Imagine what would have happened if Galadriel had taken the One Ring when Frodo offered it to her? Ebil Matriarchy!!!Bwahahahahahaha!
Falconer, I have also been getting the ‘abandoned Rivendell sads’ since I first read the book and appendices when I was 11. I think I even cried about it at the time. 🙁
Glorfindel is still grouching about how his part always gets stolen.
First animated movie? Legolas steals his horse. Live action move? Arwen steals him!
No respect for a (reincarnated in my head canon) blaring slayer, or his magnificent steed, anywhere!
Random LoTR nerd-outs be fun… 🙂
In the first appendix, Aragorn lies down on his bier and dies (apparently Men can choose to give up the ghost) but Arwen goes to abandoned Lothlorien and dies among the fallen leaves there. Just, you know. In case you were feeling happy at all.
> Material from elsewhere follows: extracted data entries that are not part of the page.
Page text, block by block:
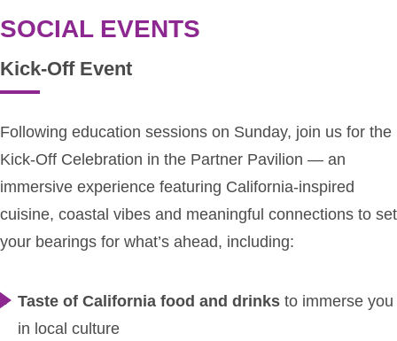
SOCIAL EVENTS
Kick-Off Event
Following education sessions on Sunday, join us for the
Kick-Off Celebration in the Partner Pavilion — an
immersive experience featuring California-inspired
cuisine, coastal vibes and meaningful connections to set
your bearings for what’s ahead, including:
Taste of California food and drinks to immerse you
in local culture
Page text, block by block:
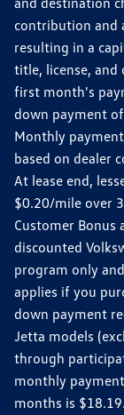
contribution and
resulting in a
title, license, and
first month's
down payment
Monthly
based on dealer
At lease end,
$0.20/mile over
Customer Bonus
discounted
program only
applies if you
down payment
Jetta models
through
monthly
months is
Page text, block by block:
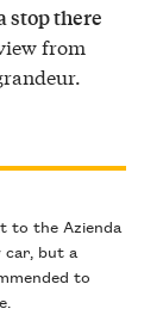
stop there
from
to the Azienda
car, but a
to
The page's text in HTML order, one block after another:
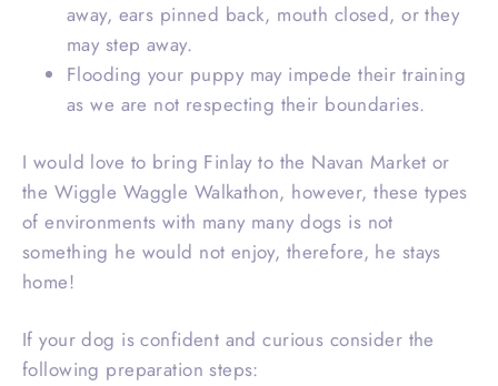
away, ears pinned back, mouth closed, or they
may step away.
Flooding your puppy may impede their training
as we are not respecting their boundaries.
I would love to bring Finlay to the Navan Market or
the Wiggle Waggle Walkathon, however, these types
of environments with many many dogs is not
something he would not enjoy, therefore, he stays
home!
If your dog is confident and curious consider the
following preparation steps:
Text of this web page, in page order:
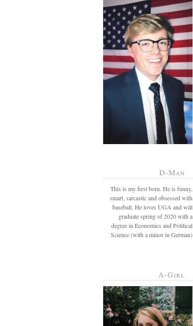
D-Man
This is my first born. He is funny,
smart, sarcastic and obsessed with
baseball. He loves UGA and will
graduate spring of 2020 with a
degree in Economics and Political
Science (with a minor in German)
A-Girl
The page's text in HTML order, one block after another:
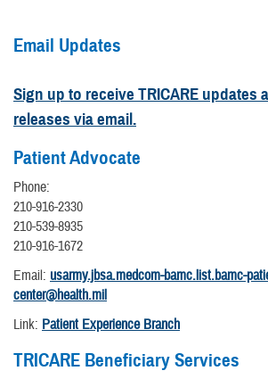
Email Updates
Sign up to receive TRICARE updates
releases via email.
Patient Advocate
Phone:
210-916-2330
210-539-8935
210-916-1672
Email: usarmy.jbsa.medcom-bamc.list.bamc-
center@health.mil
Link: Patient Experience Branch
TRICARE Beneficiary Services
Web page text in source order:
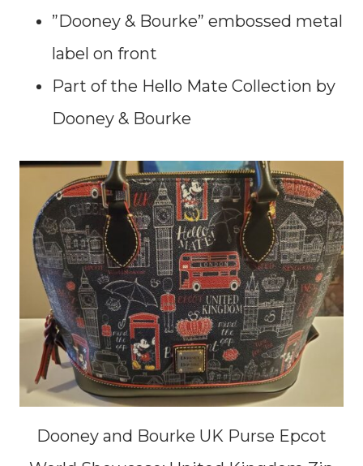
”Dooney & Bourke” embossed metal
label on front
Part of the Hello Mate Collection by
Dooney & Bourke
Dooney and Bourke UK Purse Epcot
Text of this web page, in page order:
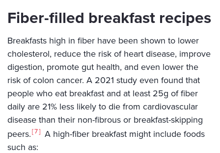
Fiber-filled breakfast recipes
Breakfasts high in fiber have been shown to lower
cholesterol, reduce the risk of heart disease, improve
digestion, promote gut health, and even lower the
risk of colon cancer. A 2021 study even found that
people who eat breakfast and at least 25g of fiber
daily are 21% less likely to die from cardiovascular
disease than their non-fibrous or breakfast-skipping
peers. 7
A high-fiber breakfast might include foods
such as:
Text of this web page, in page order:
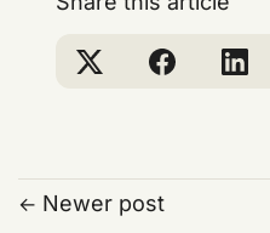
Newer post
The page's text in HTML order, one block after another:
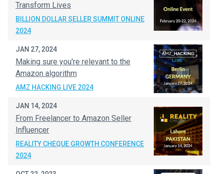
Transform Lives
BILLION DOLLAR SELLER SUMMIT ONLINE
2024
JAN 27, 2024
Making sure you're relevant to the
Amazon algorithm
AMZ HACKING LIVE 2024
JAN 14, 2024
From Freelancer to Amazon Seller
Influencer
REALITY CHEQUE GROWTH CONFERENCE
2024
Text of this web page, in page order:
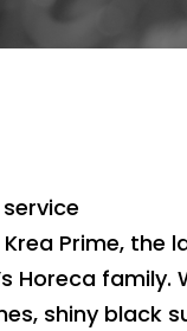
Prime, the
Horeca family.
shiny black
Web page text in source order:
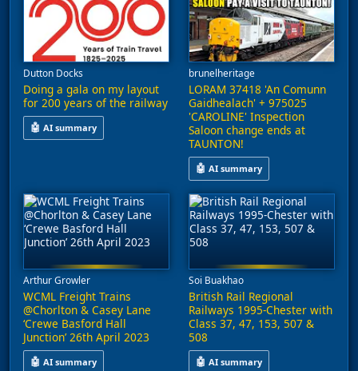
Dutton Docks
Doing a gala on my layout
for 200 years of the railway
🤖 AI summary
This video features a variety of railway stock, including
brunelheritage
LORAM 37418 'An Comunn
Gaidhealach' + 975025
'CAROLINE' Inspection
Saloon change ends at
TAUNTON!
🤖 AI summary
Arthur Growler
WCML Freight Trains
@Chorlton & Casey Lane
‘Crewe Basford Hall
Junction’ 26th April 2023
🤖 AI summary
Soi Buakhao
British Rail Regional
Railways 1995-Chester with
Class 37, 47, 153, 507 &
508
🤖 AI summary
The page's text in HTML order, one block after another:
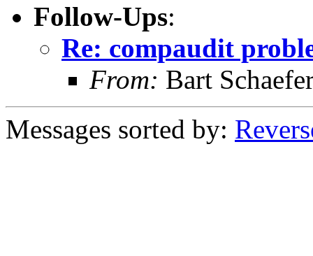
Follow-Ups:
Re: compaudit
From: Bart
Messages sorted by:
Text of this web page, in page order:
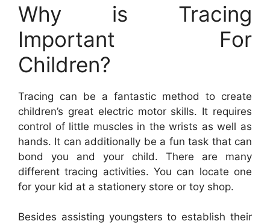
Why is Tracing
Important For
Children?
Tracing can be a fantastic method to create
children’s great electric motor skills. It requires
control of little muscles in the wrists as well as
hands. It can additionally be a fun task that can
bond you and your child. There are many
different tracing activities. You can locate one
for your kid at a stationery store or toy shop.
Besides assisting youngsters to establish their

My mom rolls her eyes whenever Sam fawns over Frodo, like when he strokes Frodo’s hand after F. recovers in Rivendell. It creeps me out, too. And people actually ship them as presented in the books. You can make an argument that the movie versions are on more of an equal footing, but there’s a definite class barrier between them in the books.
RE: Falconer
I can see how the twist in ParaNorman had to be what it was, but it hurt.
Yeah. I actually kinda appreciated it for talking about how the cycle of violence and vengeance can work, in a way that I didn’t find at all victim-blamey. It took on a pretty tough topic, and I thought it dealt with it with wisdom and sympathy.
Falconer you’re not missing much. I just have to read when I see “Pratchett”. Or “Tepper”.
Arwen! Why can’t you just catch a lift with Legolas and Gimli? What’s with the ‘I must go to my abandoned grandmother’s realm and fade away’ stuffs?
What about your kidlets, and grand kidlets?
Tolkien? Why are you so enamored with this ‘Elves and their broken hearts’ thing?!
@contrapangloss:
Headcanon, hell! That’s CANON! That’s the same Glorfindel! When Elves die, they shuffle off their mortal coil and wake up in the Halls of Mandos after a sort of purgatory period. The Halls are in the Undying Lands, and very few Elves chose to return to Middle-Earth after that. Glorfindel was one of those few.
And Glorfindel’s been around as a character since about 1917.
@LBT: I thought they did a really good job, too. I hope Boxtrolls lives up to their precedent.
@contrapangloss:
I think I saw Tolkien’s Roman Catholic background shining through there (Elves marry once and for life), together with all that courtly love he probably absorbed with his food at Oxford. Also his guardian forbidding him from seeing the woman he loved until he was 21 probably had something to do with it. He did it, too, and was almost too late: She’d accepted someone else’s proposal because she felt like Tolkien wasn’t interested any more.